**Dataset records**

● ● ● ● ●

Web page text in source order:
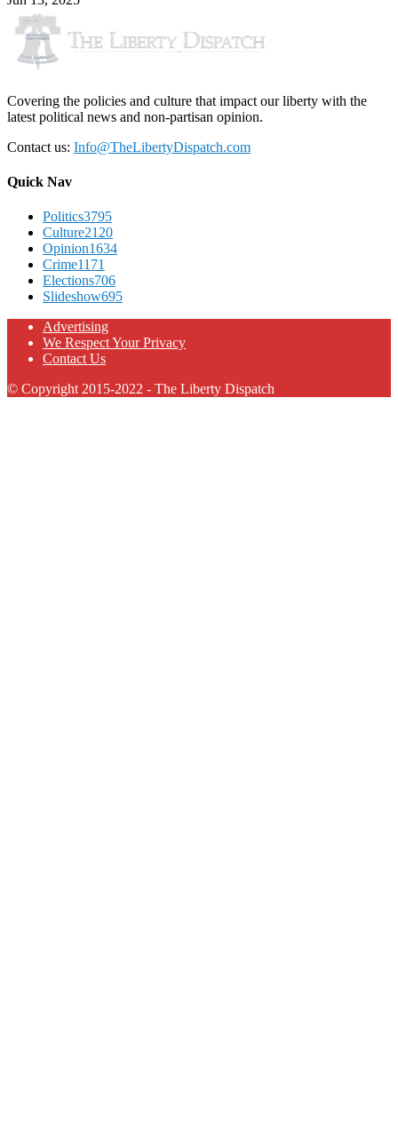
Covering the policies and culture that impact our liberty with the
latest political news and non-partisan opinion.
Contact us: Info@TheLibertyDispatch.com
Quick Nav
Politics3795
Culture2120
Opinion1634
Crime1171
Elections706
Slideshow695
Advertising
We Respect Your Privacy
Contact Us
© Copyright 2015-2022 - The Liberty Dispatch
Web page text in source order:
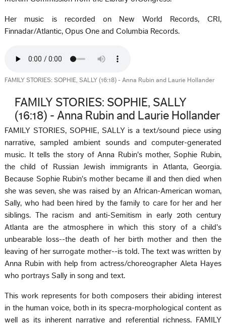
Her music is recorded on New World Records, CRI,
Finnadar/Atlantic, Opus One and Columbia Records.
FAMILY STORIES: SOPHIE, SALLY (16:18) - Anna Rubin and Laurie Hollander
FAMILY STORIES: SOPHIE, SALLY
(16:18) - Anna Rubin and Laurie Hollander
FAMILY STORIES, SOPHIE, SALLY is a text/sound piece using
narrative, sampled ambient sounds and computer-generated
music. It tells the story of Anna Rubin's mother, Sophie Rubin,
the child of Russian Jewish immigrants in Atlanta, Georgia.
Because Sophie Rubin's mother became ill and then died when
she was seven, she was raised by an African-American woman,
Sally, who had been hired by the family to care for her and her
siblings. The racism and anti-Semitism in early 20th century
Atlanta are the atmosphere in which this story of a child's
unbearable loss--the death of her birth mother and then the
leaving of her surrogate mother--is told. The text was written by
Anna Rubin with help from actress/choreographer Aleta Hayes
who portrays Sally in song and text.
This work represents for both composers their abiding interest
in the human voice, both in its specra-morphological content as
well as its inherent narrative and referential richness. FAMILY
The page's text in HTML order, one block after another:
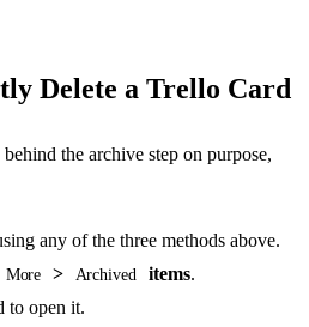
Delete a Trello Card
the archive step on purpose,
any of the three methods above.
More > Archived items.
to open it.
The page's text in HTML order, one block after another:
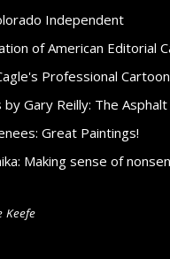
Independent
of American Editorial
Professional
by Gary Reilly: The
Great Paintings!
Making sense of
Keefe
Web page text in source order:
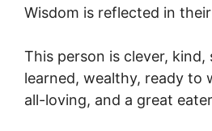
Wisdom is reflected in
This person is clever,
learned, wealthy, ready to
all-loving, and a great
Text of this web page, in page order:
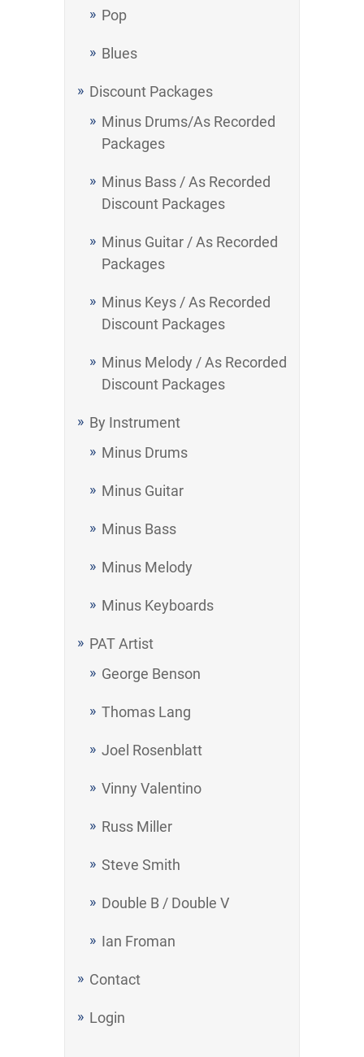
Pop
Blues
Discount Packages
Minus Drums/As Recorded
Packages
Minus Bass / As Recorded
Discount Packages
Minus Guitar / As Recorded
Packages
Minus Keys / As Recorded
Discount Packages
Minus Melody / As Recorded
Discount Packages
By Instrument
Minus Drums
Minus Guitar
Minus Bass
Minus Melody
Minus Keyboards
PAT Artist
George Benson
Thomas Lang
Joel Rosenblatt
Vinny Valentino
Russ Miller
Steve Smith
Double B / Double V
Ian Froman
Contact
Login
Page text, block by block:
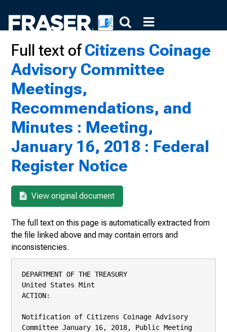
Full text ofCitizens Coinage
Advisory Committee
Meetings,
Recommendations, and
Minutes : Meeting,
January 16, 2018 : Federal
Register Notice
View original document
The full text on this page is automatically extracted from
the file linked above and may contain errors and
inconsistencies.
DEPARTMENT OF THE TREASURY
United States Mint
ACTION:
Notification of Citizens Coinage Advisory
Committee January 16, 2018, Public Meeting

● ● ● ● ●

Look above for the line with "in the human" and the line with "the archive step", then restate exactly those two lines and all lines between them, with no pictures.

**Result below**
in the human voice, both in its specra-morphological content as
well as its inherent narrative and referential richness. FAMILY
The page's text in HTML order, one block after another:
Delete a Trello Card
the archive step on purpose,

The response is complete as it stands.